The chemotherapy regimen (combination of drugs) you need depends on the type of PTLD you have. If you have a B-cell lymphoma, it is often given together with rituximab. This is called ‘chemo-immunotherapy’.
Surgery or radiotherapy are not usually used to treat PTLD. Occasionally:
- You might have radiotherapy, or surgery to remove affected lymph nodes, if you have PTLD that is only affecting one part of your body.
- You might have radiotherapy as well as chemotherapy if you have classical Hodgkin lymphoma PTLD.
- Rarely, you might have radiotherapy as well as chemotherapy if you have T-cell lymphoma PTLD, or if you’re unable to have intensive chemotherapy.
- You might have radiotherapy as a temporary or palliative treatment to control symptoms (for example pain or breathlessness) by reducing the size of the lymphoma.
EBV-specific T-cell therapy aims to target and kill cells that are infected with EBV. It involves having treatment with specific T cells that recognise EBV. These EBV-specific T cells kill the PTLD. The T cells are usually collected from a matched donor. You have them through a drip into your vein, similar to a blood transfusion.
EBV-specific T-cell therapy might be used to treat people who have EBV-positive PTLD in their brain or spinal cord, or for people who have not responded to other treatment options.
If you have PTLD, you are monitored very carefully by your medical team to support you through your treatment for lymphoma. However, there are some risks you need to be aware of if you have lymphoma and you have also had a transplant. Ask your medical team if you’re not sure what to look out for or if you have any questions about PTLD.

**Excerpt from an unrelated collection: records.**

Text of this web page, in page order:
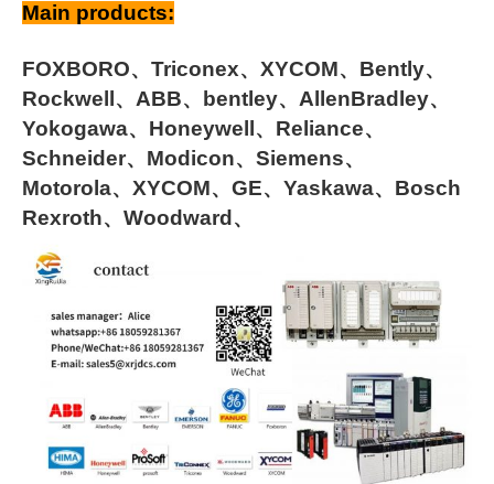
Main products:
FOXBORO、Triconex、XYCOM、Bently、
Rockwell、ABB、bentley、AllenBradley、
Yokogawa、Honeywell、Reliance、
Schneider、Modicon、Siemens、
Motorola、XYCOM、GE、Yaskawa、Bosch
Rexroth、Woodward、
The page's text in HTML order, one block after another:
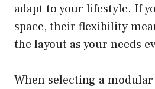
adapt to your lifestyle. If
space, their flexibility
the layout as your needs
When selecting a
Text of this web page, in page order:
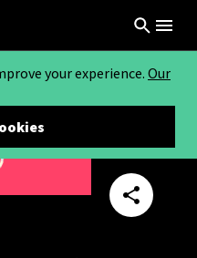
your experience. Our
not be
Loading...
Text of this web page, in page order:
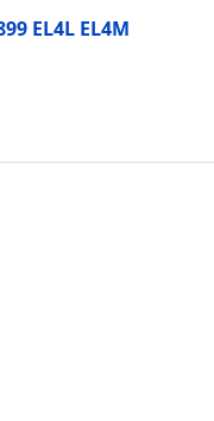
EL4L EL4M
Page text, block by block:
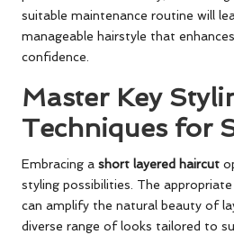
suitable maintenance routine will
manageable hairstyle that
confidence.
Master Key
Techniques for
Embracing a short layered haircut
styling possibilities. The
can amplify the natural beauty of
diverse range of looks tailored to
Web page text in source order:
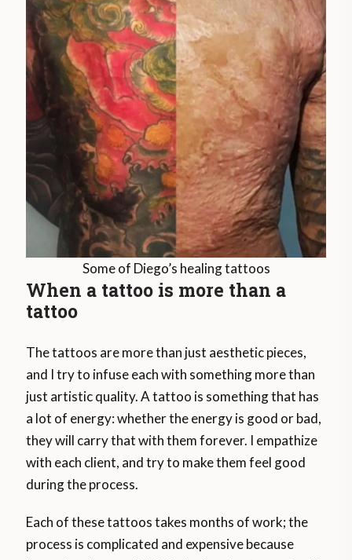
Some of Diego’s healing tattoos
When a tattoo is more than a
tattoo
The tattoos are more than just aesthetic pieces,
and I try to infuse each with something more than
just artistic quality. A tattoo is something that has
a lot of energy: whether the energy is good or bad,
they will carry that with them forever. I empathize
with each client, and try to make them feel good
during the process.
Each of these tattoos takes months of work; the
process is complicated and expensive because
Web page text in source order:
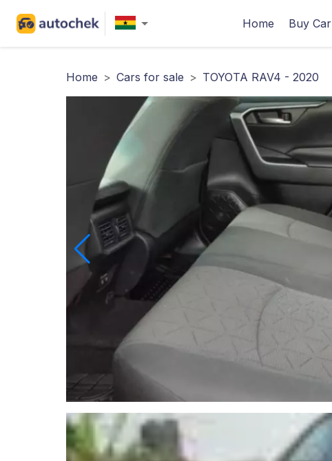
Home Buy Car
Home > Cars for sale > TOYOTA RAV4 - 2020
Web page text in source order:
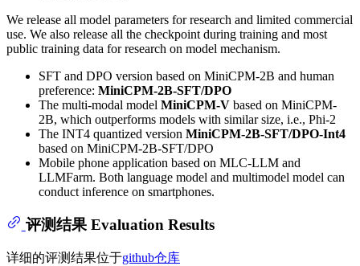
We release all model parameters for research and limited commercial
use. We also release all the checkpoint during training and most
public training data for research on model mechanism.
SFT and DPO version based on MiniCPM-2B and human
preference: MiniCPM-2B-SFT/DPO
The multi-modal model MiniCPM-V based on MiniCPM-
2B, which outperforms models with similar size, i.e., Phi-2
The INT4 quantized version MiniCPM-2B-SFT/DPO-Int4
based on MiniCPM-2B-SFT/DPO
Mobile phone application based on MLC-LLM and
LLMFarm. Both language model and multimodel model can
conduct inference on smartphones.
评测结果 Evaluation Results
详细的评测结果位于github仓库
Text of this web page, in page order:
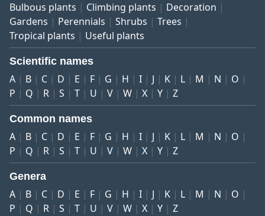
Bulbous plants Climbing plants
Decoration
Gardens
Perennials Shrubs
Trees
Tropical plants
Useful plants
Scientific names
A B C D E F G H I J K L M N
O
P
Q R S T U V W X Y Z
Common names
A B C D E F G H I J K L M N
O
P
Q R S T U V W X Y Z
Genera
A B C D E F G H I J K L M N
O
P
Q R S T U V W X Y Z
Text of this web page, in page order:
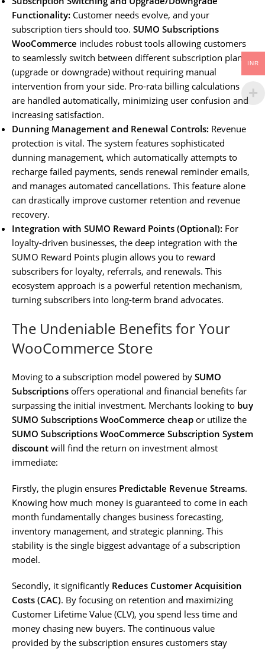
Functionality: Customer needs evolve, and your
subscription tiers should too. SUMO Subscriptions
WooCommerce includes robust tools allowing customers
to seamlessly switch between different subscription plans
(upgrade or downgrade) without requiring manual
intervention from your side. Pro-rata billing calculations
are handled automatically, minimizing user confusion and
increasing satisfaction.
Dunning Management and Renewal Controls: Revenue
protection is vital. The system features sophisticated
dunning management, which automatically attempts to
recharge failed payments, sends renewal reminder emails,
and manages automated cancellations. This feature alone
can drastically improve customer retention and revenue
recovery.
Integration with SUMO Reward Points (Optional): For
loyalty-driven businesses, the deep integration with the
SUMO Reward Points plugin allows you to reward
subscribers for loyalty, referrals, and renewals. This
ecosystem approach is a powerful retention mechanism,
turning subscribers into long-term brand advocates.
The Undeniable Benefits for Your
WooCommerce Store
Moving to a subscription model powered by SUMO
Subscriptions offers operational and financial benefits far
surpassing the initial investment. Merchants looking to buy
SUMO Subscriptions WooCommerce cheap or utilize the
SUMO Subscriptions WooCommerce Subscription System
discount will find the return on investment almost
immediate:
Firstly, the plugin ensures Predictable Revenue Streams.
Knowing how much money is guaranteed to come in each
month fundamentally changes business forecasting,
inventory management, and strategic planning. This
stability is the single biggest advantage of a subscription
model.
Secondly, it significantly Reduces Customer Acquisition
Costs (CAC). By focusing on retention and maximizing
Customer Lifetime Value (CLV), you spend less time and
money chasing new buyers. The continuous value
provided by the subscription ensures customers stay
INR

Increased risk of infection
Treatment for lymphoma will reduce your white blood cell counts, leaving you more vulnerable to infections. If your immune system is already affected by immunosuppressive drugs, you have an even higher risk of serious infections.
If you receive chemotherapy for PTLD, you will usually be given a growth factor called G-CSF to help your white blood cell count recover in between cycles of chemotherapy. You will usually be given other drugs, such as antibiotics, antivirals and antifungal medicines, to prevent infections.
Contact your medical team immediately if you have any signs of infection.
Risk of transplant rejection
If your immunosuppressive therapy needs to be reduced to treat PTLD, there is a risk that your body might reject your transplant. You are monitored carefully to try to prevent this. However, if it happens, you might need another transplant.
If possible, your team will try to wait at least 1 year after your treatment for PTLD before you have another transplant. This reduces the risk of PTLD coming back. If you need another transplant, scientists don’t know the risk of developing PTLD again.
If you have PTLD, you are monitored very carefully by your medical team to support you through and after your treatment for lymphoma to see how well it has worked. This is usually done using a PET-CT scan. Your doctor may also want to monitor levels of EBV in your blood if your PTLD is EBV positive.
If you are not in complete remission after receiving rituximab for PTLD after a solid organ transplant, your medical team are likely to recommend immuno-chemotherapy, such as R-CHOP. This is followed by another PET-CT scan.
If you are not in complete remission after receiving rituximab for PTLD after a stem cell transplant, your medial team are likely to recommend a treatment called EBV-specific T cell therapy.
However, there are some risks you need to be aware of if you have lymphoma and you have also had a transplant. Ask your medical team if you’re not sure what to look out for or if you have any questions about PTLD.
Sometimes, PTLD does not respond (refractory), or comes back (relapses), after treatment. If this is the case, your medical team might ask you if you’d like to take part in a clinical trial to help find out what the best treatment is for relapsed or refractory PTLD.
If you don’t want to take part in a clinical trial, or if there isn’t one that is suitable for you, your medical team will discuss other treatment options with you. This depends on the type of PTLD you have. It might include high-dose chemotherapy followed by a stem cell transplant. EBV-specific T cell therapy or targeted treatments might be an option for some people.